Intuition. If $x$ is inside the interval $I$, then we can find a small closed interval $C$ around $x$ which is completely contained in $I$; because $x$ is the limit of the sequence, all except perhaps for finitely many terms of the sequence will be in $C$. Then just look at the missing terms; since there are only finitely many of them, we can enlarge the interval $C$ until it includes all the missing terms.
The idea works if $x$ is not inside the interval as well, though one has to be a bit careful then.
Proof. There is one degenerate case to consider; if singletons count as intervals, then we must consider the possibility that $I=\{p\}$; in that case, the limit point and all terms of the sequence must equal $p$, so the result holds with $J=I=\{p\}$. We therefore assume that $I$ has nonempty interior.

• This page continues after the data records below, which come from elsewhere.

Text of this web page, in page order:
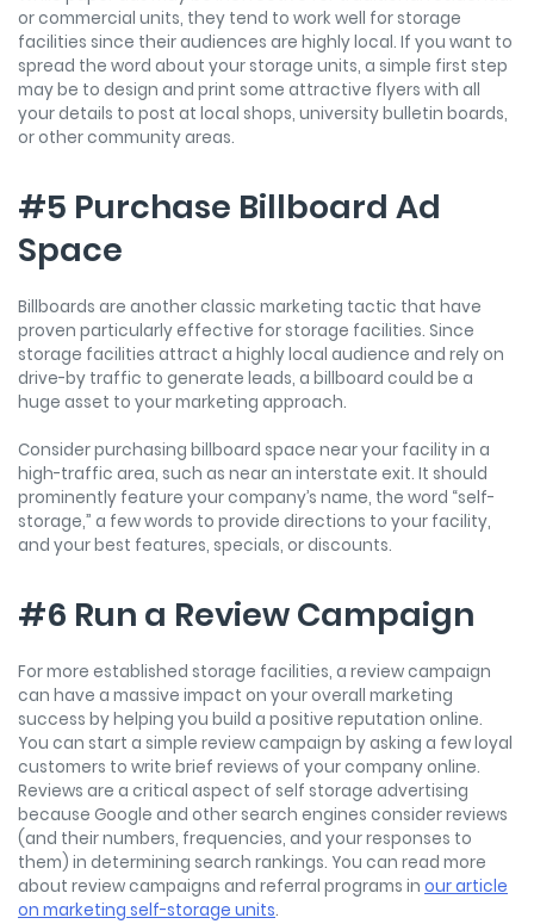
or commercial units, they tend to work well for storage
facilities since their audiences are highly local. If you want to
spread the word about your storage units, a simple first step
may be to design and print some attractive flyers with all
your details to post at local shops, university bulletin boards,
or other community areas.
#5 Purchase Billboard Ad
Space
Billboards are another classic marketing tactic that have
proven particularly effective for storage facilities. Since
storage facilities attract a highly local audience and rely on
drive-by traffic to generate leads, a billboard could be a
huge asset to your marketing approach.
Consider purchasing billboard space near your facility in a
high-traffic area, such as near an interstate exit. It should
prominently feature your company’s name, the word “self-
storage,” a few words to provide directions to your facility,
and your best features, specials, or discounts.
#6 Run a Review Campaign
For more established storage facilities, a review campaign
can have a massive impact on your overall marketing
success by helping you build a positive reputation online.
You can start a simple review campaign by asking a few loyal
customers to write brief reviews of your company online.
Reviews are a critical aspect of self storage advertising
because Google and other search engines consider reviews
(and their numbers, frequencies, and your responses to
them) in determining search rankings. You can read more
about review campaigns and referral programs in our article
on marketing self-storage units.
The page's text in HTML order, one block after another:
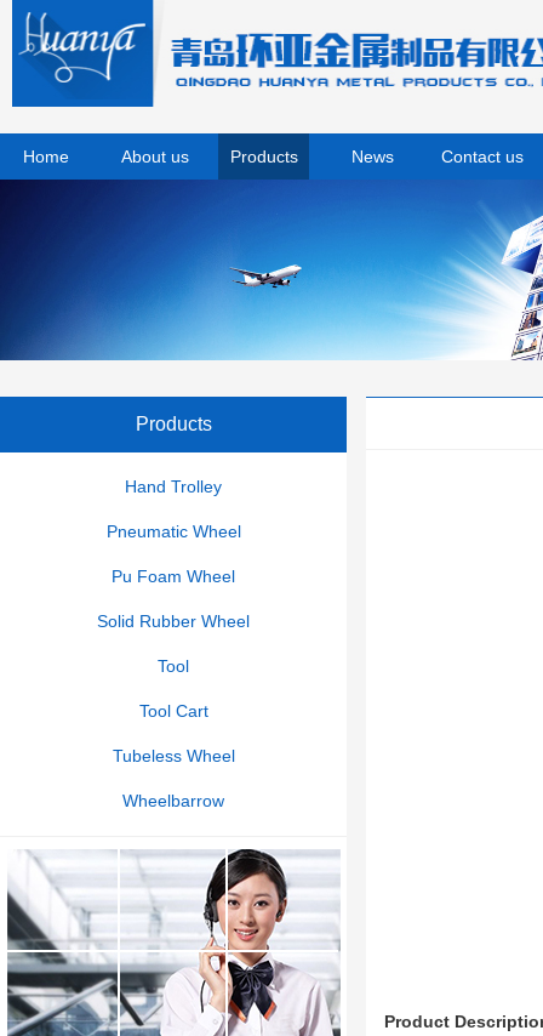
Home About us Products News Contact us
Products
Hand Trolley
Pneumatic Wheel
Pu Foam Wheel
Solid Rubber Wheel
Tool
Tool Cart
Tubeless Wheel
Wheelbarrow
Product
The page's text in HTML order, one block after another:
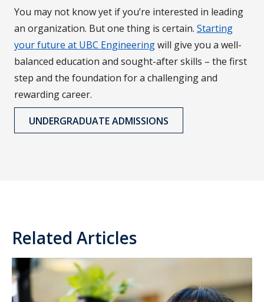
You may not know yet if you’re interested in leading
an organization. But one thing is certain. Starting
your future at UBC Engineeringwill give you a well-
balanced education and sought-after skills – the first
step and the foundation for a challenging and
rewarding career.
UNDERGRADUATE ADMISSIONS
Related Articles
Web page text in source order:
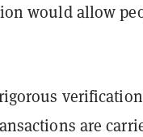
would allow
are
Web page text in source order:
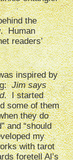
the
Human
readers’
inspired by
Jim says
. I started
some of them
they do
and “should
my
with tarot
foretell Al’s
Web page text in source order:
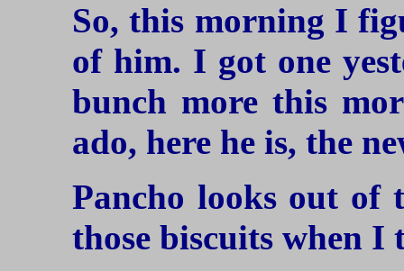
So, this morning I
of him. I got one
bunch more this
ado, here he is, the
Pancho looks out of
those biscuits when
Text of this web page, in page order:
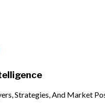
Strategies, And Market
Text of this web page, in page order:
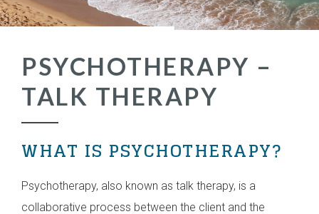
PSYCHOTHERAPY –
TALK THERAPY
WHAT IS PSYCHOTHERAPY?
Psychotherapy, also known as talk therapy, is a
collaborative process between the client and the
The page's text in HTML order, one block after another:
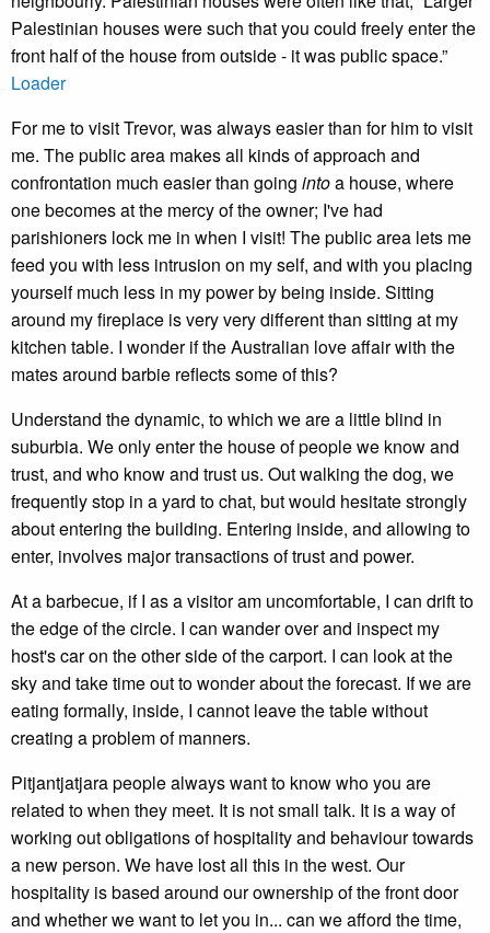
Palestinian houses were such that you could freely enter the
front half of the house from outside - it was public space.”
Loader
For me to visit Trevor, was always easier than for him to visit
me. The public area makes all kinds of approach and
confrontation much easier than going intoa house, where
one becomes at the mercy of the owner; I've had
parishioners lock me in when I visit! The public area lets me
feed you with less intrusion on my self, and with you placing
yourself much less in my power by being inside. Sitting
around my fireplace is very very different than sitting at my
kitchen table. I wonder if the Australian love affair with the
mates around barbie reflects some of this?
Understand the dynamic, to which we are a little blind in
suburbia. We only enter the house of people we know and
trust, and who know and trust us. Out walking the dog, we
frequently stop in a yard to chat, but would hesitate strongly
about entering the building. Entering inside, and allowing to
enter, involves major transactions of trust and power.
At a barbecue, if I as a visitor am uncomfortable, I can drift to
the edge of the circle. I can wander over and inspect my
host's car on the other side of the carport. I can look at the
sky and take time out to wonder about the forecast. If we are
eating formally, inside, I cannot leave the table without
creating a problem of manners.
Pitjantjatjara people always want to know who you are
related to when they meet. It is not small talk. It is a way of
working out obligations of hospitality and behaviour towards
a new person. We have lost all this in the west. Our
hospitality is based around our ownership of the front door
and whether we want to let you in... can we afford the time,
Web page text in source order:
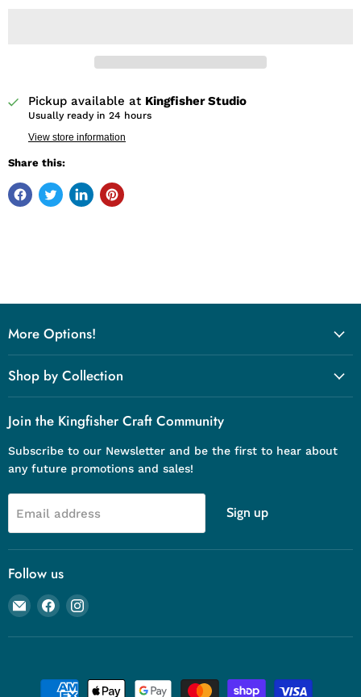
Pickup available at Kingfisher Studio
Usually ready in 24 hours
View store information
Share this:
More Options!
Shop by Collection
Join the Kingfisher Craft Community
Subscribe to our Newsletter and be the first to hear about
any future promotions and sales!
Email address Sign up
Follow us
Email
Kingfisher
Craft
Find
on
Find
on
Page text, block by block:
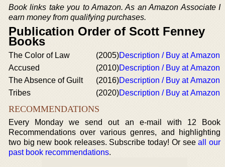
Book links take you to Amazon. As an Amazon Associate I
earn money from qualifying purchases.
Publication Order of Scott Fenney
Books
The Color of Law (2005)Description / Buy at Amazon
Accused
(2010)Description / Buy at Amazon
The Absence of Guilt
(2016)Description / Buy at Amazon
Tribes
(2020)Description / Buy at Amazon
RECOMMENDATIONS
Every Monday we send out an e-mail with 12 Book
Recommendations over various genres, and highlighting
two big new book releases. Subscribe today! Or seeall our
past book recommendations.
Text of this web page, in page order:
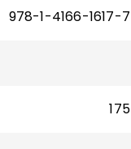
978-1-4166-1617-7
175

Consider first the case in which $x$ is in the interior of the interval $I$. Then there exists $\epsilon_1\gt 0$ such that $(x-\epsilon_1,x+\epsilon_1)\subseteq I$; if $\epsilon= \frac{1}{2}\epsilon_1$, then $[x-\epsilon,x+\epsilon]\subseteq I$.
Since the sequence converges to $x$, there exists $N\gt 0$ such that for all $n\geq N$, $x_n\in (x-\epsilon,x+\epsilon)$.
Let $b = \max \{ x+\epsilon, x_1, x_2,\ldots, x_N\}$. I claim first that $x_k\leq b$ for all $k$. Indeed, if $k\leq N$, then $x_k\leq \max\{x+\epsilon,x_1\ldots,x_N\}$, since $x_k$ is one of the elements of this finite set. And if $k\gt N$, then by the choice of $N$, $x_k\in (x-\epsilon,x+\epsilon)$, hence $x_k\lt x+\epsilon \leq b$.
I further claim that $b\in I$. Indeed, since $[x-\epsilon,x+\epsilon]\in I$, then $x+\epsilon\in I$. Since $(x_n)$ is a sequence in $I$, then $x_1,\ldots,x_N$ are each in $I$. Since this is a finite set of elements of $I$, the maximum is in $I$.
So $b\in I$, and $x_n\leq b$ for all $n\in\mathbb{N}$.
Now let $a = \min\{x-\epsilon, x_1,\ldots,x_N\}$. Then $x_k\geq a$ for all $k$: if $k\leq N$, because $x_k$ is in the set; and if $k\geq N$, because then $x_k\in (x-\epsilon,x+\epsilon)$. And $a\in I$, because each of $x_1,\ldots,x_N$ is in $I$, and $[x-\epsilon,x+\epsilon]\subseteq I$. So $a\in I$, and $a\leq x_n$ for all $n$. Also, clearly $a\lt b$, since $a\leq x-\epsilon\lt x+\epsilon\leq b$.
Since $I$ is an interval, $a\in I$, and $b\in I$, then $[a,b]\subseteq I$.
So we have the closed interval $J=[a,b]$, contained in $I$, and $a\leq x_n\leq b$ for all $n$, as desired.
If $x$ is not in the interior of $I$, then it is an endpoint of $I$. Suppose first that $x$ is the upper endpoint of $I$. Then there exists $\epsilon\gt 0$ such that $[x-\epsilon,x]\subseteq I$. Proceed then as above, working in the interval $(x-\epsilon,x+\epsilon)$, keeping in mind that all $x_i$ will necessarily lie in $(x-\epsilon,x]$. If $x$ is the lower endpoint of $I$ instead, then again we can find $\epsilon\gt 0$ such that $[x,x+\epsilon]\subseteq I$, and we can proceed the same way again.